Figure 5. APCDD1L-AS1 serves as a sponge for miR-1224-5p in 5-FU-resistant OSCC cells
(A) The binding sites between miR-1224-5p and APCDD1L-AS1 were shown by Starbase software. (B) RT-qPCR was performed to measure miR-1224-5p level in HSC-3/5-FU and HN-4/5-FU cells transfected with NC mimics and miR-1224-5p mimics. (C and D) Dual-luciferase reporter assay was performed to validate the combination between miR-1224-5p and APCDD1L-AS1 in 5-FU-resistant OSCC cells. (E and F) RIP assay was performed to confirm the target relationship between miR-1224-5p and APCDD1L-AS1 in 5-FU-resistant OSCC cells. (G) miR-1224-5p expression in OSCC tissues and normal tissues was determined by RT-qPCR. (H) miR-1224-5p expression was examined in 5-FU-sensitive and 5-FU-resistant OSCC tissues. (I) RT-qPCR was performed to measure APCDD1L-AS1 level in HSC-3/5-FU and HN-4/5-FU cells transfected with Vector and oe-APCDD1L-AS1. (J and K) RT-qPCR was performed to detect miR-1224-5p expression in HSC-3/5-FU and HN-4/5-FU cells transfected with sh-NC, sh-APCDD1L-AS1, Vector or oe-APCDD1L-AS1. (L) MiR-1224-5p expression was detected in HSC-3/5-FU and HN-4/5-FU cells transfected with NC inhibitor or miR-1224-5p inhibitor. (M and N) RT-qPCR was performed to detect APCDD1L-AS1 expression HSC-3/5-FU and HN-4/5-FU cells transfected with NC inhibitor, miR-1224-5p inhibitor, NC mimics, or miR-1224-5p mimics. **P < 0.01, ***P < 0.001.
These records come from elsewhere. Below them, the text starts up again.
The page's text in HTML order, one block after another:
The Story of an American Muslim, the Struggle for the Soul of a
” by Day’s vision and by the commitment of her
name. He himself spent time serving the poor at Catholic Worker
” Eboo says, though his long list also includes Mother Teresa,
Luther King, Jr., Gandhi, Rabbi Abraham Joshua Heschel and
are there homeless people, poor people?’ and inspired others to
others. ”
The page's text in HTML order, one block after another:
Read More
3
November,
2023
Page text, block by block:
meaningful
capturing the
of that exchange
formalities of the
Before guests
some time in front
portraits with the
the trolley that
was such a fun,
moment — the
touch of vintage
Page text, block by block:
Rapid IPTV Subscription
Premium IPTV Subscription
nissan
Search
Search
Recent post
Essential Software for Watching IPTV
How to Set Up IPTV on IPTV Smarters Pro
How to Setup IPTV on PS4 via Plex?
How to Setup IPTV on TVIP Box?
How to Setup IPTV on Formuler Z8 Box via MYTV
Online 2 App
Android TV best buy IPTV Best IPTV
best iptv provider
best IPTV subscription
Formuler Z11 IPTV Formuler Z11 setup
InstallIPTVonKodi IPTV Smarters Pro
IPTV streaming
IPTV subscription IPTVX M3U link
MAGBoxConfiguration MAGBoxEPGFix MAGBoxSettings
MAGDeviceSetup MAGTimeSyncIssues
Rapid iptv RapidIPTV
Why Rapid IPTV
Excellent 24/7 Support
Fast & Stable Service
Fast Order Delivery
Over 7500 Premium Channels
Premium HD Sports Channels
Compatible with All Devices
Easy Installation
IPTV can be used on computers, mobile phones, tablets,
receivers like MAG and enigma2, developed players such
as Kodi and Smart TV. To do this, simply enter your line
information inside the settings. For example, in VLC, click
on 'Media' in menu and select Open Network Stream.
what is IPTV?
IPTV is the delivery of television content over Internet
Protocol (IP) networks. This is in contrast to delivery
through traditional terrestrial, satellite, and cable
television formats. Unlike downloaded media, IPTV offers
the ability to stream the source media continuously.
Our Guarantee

Figure 6. MiR-1224-5p overexpression overcomes 5-FU resistance in 5-FU-resistant OSCC cells
(A) CCK-8 revealed the IC50 value in HSC-3/5-FU and HN-4/5-FU cells transfected with NC mimics or miR-1224-5p mimics. (B) Colony formation assay were used to test cell proliferation and HSC-3/5-FU and HN-4/5-FU cells treated with NC mimics or miR-1224-5p mimics. (C) Flow cytometry analysis was applied to examine apoptosis in HSC-3/5-FU and HN-4/5-FU cells transfected with NC mimics or miR-1224-5p mimics. (D-F) CCK-8, Colony formation assay and flow cytometry were employed to detect IC50, cell proliferation and apoptosis in HSC-3/5-FU and HN-4/5-FU cells transfected with NC inhibitor or miR-1224-5p inhibitor. *P< 0.05, **P < 0.01.
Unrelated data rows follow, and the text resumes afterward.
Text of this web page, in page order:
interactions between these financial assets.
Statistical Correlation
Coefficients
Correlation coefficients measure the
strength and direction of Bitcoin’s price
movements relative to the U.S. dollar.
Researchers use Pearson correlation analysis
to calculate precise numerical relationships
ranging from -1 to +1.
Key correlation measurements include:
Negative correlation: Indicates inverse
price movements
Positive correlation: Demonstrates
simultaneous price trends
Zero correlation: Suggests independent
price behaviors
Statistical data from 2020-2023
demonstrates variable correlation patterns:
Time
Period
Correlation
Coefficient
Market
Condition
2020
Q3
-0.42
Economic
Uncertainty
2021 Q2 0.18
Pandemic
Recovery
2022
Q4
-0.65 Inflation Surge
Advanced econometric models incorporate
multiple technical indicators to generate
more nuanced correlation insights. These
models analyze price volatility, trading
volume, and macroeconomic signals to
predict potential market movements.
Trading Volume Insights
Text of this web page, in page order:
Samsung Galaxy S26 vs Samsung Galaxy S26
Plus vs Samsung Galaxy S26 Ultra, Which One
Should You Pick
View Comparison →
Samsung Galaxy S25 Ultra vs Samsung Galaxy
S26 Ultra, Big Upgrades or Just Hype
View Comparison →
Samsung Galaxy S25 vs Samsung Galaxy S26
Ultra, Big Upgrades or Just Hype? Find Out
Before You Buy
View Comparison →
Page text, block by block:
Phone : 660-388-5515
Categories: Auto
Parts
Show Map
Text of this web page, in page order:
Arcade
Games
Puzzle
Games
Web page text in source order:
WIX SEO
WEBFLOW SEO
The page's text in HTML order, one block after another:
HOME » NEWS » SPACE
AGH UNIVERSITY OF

Figure 7. NSD2 is a direct target of miR-1224-5p in 5-FU-resistant OSCC cells
(A) The Venn diagram showed the downstream target genes which could bind with miR-1224-5p in PITA, RNA22, miRmap, and microT databases. (B) Starbase website predicted putative-binding sites between miR-1224-5p and NSD2. (C) NSD2 expression was detected by RT-qPCR in cells transfected with miR-1224-5p mimics. (D) RIP assays were conducted to confirm miR-1224-5p and NSD2 coexisted in RNA-induced silencing complexes (RISCs). (E) Luciferase reporter assay was conducted to verify the combination between miR-1224-5p and NSD2. (F) NSD2 expression was detected in HSC-3/5-FU and HN-4/5-FU cells transfected with NC mimics, miR-1224-5p mimics, or miR-1224-5p mimics+oe-APCDD1L-AS1. **P< 0.01, ***P < 0.001.
Figure 8. APCDD1L-AS1 knockdown enhances susceptibility to 5-FU in 5-FU-resistant OSCC cells by decreasing NSD2
(A) NSD2 expression was tested in cells transfected with Vector or oe-NSD2. (B-D) CCK-8, Colony formation assay and flow cytometry were employed to detect IC50, cell proliferation and apoptosis in HSC-3/5-FU and HN-4/5-FU cells transfected with sh-NC, sh-APCDD1L-AS1, or sh-APCDD1L-AS1+ oe-NSD2. *P< 0.05, **P < 0.01.